▸ WORK TASK:
The lines of the records that include "with" should all be copied.

▸ Dataset items:
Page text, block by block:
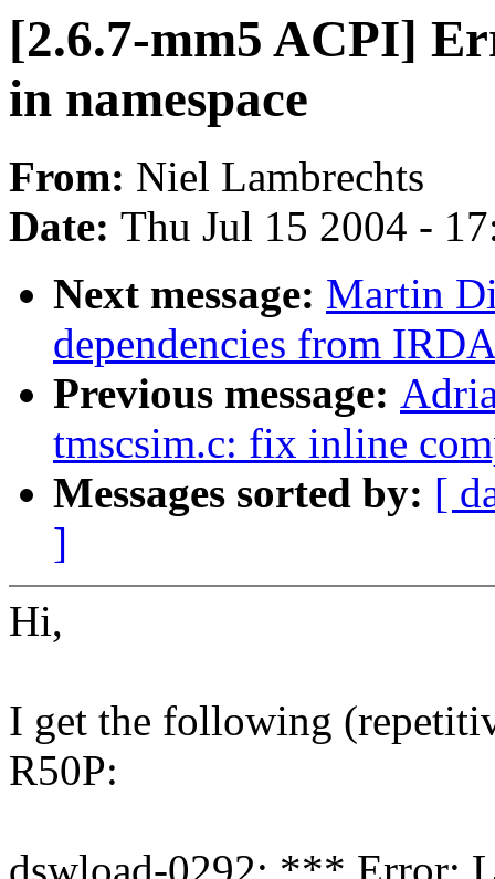
[2.6.7-mm5 ACPI]
in namespace
From: Niel Lambrechts
Date: Thu Jul 15 2004 -
Next message: Martin
dependencies from
Previous message:
tmscsim.c: fix inline
Messages sorted by: [
]
Hi,
I get the following
R50P:
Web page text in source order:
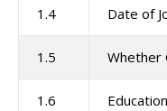
1.4 Date of
1.5 Whether
1.6
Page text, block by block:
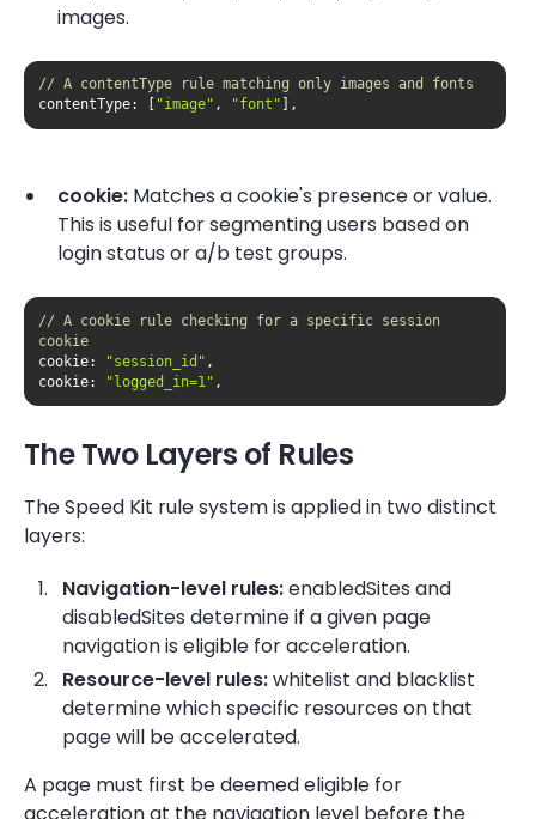
images.
// A contentType rule matching only images and fonts
contentType: [ "image" , "font" ],
cookie: Matches a cookie's presence or value.
This is useful for segmenting users based on
login status or a/b test groups.
// A cookie rule checking for a specific session
cookie
cookie: "session_id"
cookie: "logged_in=1" ,
The Two Layers of Rules
The Speed Kit rule system is applied in two distinct
layers:
Navigation-level rules:enabledSites and
disabledSites determine if a given page
navigation is eligible for acceleration.
Resource-level rules:whitelist and blacklist
determine which specific resources on that
page will be accelerated.
A page must first be deemed eligible for
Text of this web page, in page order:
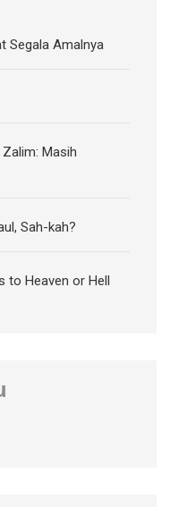
Segala Amalnya
Masih
Sah-kah?
to Heaven or Hell
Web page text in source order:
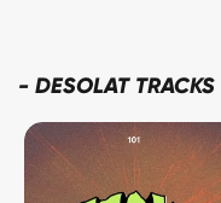
- DESOLAT TRACKS
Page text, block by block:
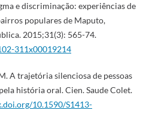
e discriminação: experiências de
populares de Maputo,
2015;31(3): 565-74.
311x00019214
A trajetória silenciosa de pessoas
história oral. Cien. Saude Colet.
10.1590/S1413-
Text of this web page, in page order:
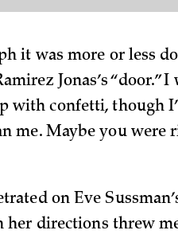
it was more or less
Jonas’s “door.” I
with confetti, though
me. Maybe you were
on Eve
her directions threw
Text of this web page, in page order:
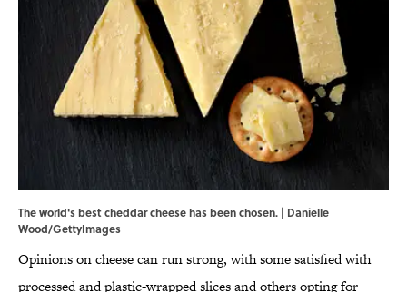
The world's best cheddar cheese has been chosen. | Danielle
Wood/GettyImages
Opinions on cheese can run strong, with some satisfied with
processed and plastic-wrapped slices and others opting for
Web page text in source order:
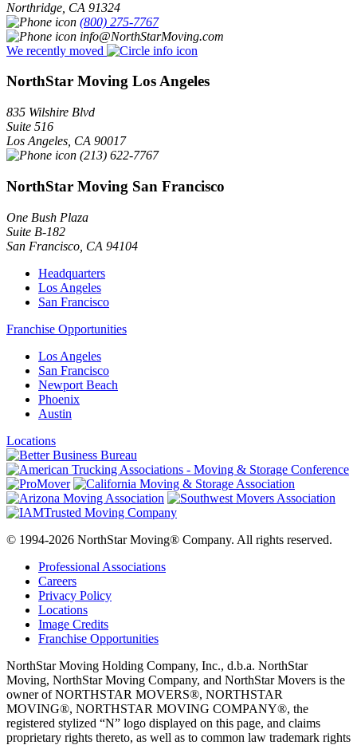
Northridge CA 91324
(800) 275-7767
info@NorthStarMoving.com
We recently moved
NorthStar Moving Los Angeles
835 Wilshire Blvd
Suite 516
Los Angeles CA 90017
(213) 622-7767
NorthStar Moving San Francisco
One Bush Plaza
Suite B-182
San Francisco CA 94104
Headquarters
Los Angeles
San Francisco
Franchise Opportunities
Los Angeles
San Francisco
Newport Beach
Phoenix
Austin
Locations
© 1994-2026 NorthStar Moving® Company. All rights reserved.
Professional Associations
Careers
Privacy Policy
Locations
Image Credits
Franchise Opportunities
NorthStar Moving Holding Company, Inc., d.b.a. NorthStar
Moving, NorthStar Moving Company, and NorthStar Movers is the
owner of NORTHSTAR MOVERS®, NORTHSTAR
MOVING®, NORTHSTAR MOVING COMPANY®, the
registered stylized “N” logo displayed on this page, and claims
proprietary rights thereto, as well as to common law trademark rights

▸ RESULT FOR THIS EXERCISE:
with confetti, though
Opinions on cheese can run strong, with some satisfied with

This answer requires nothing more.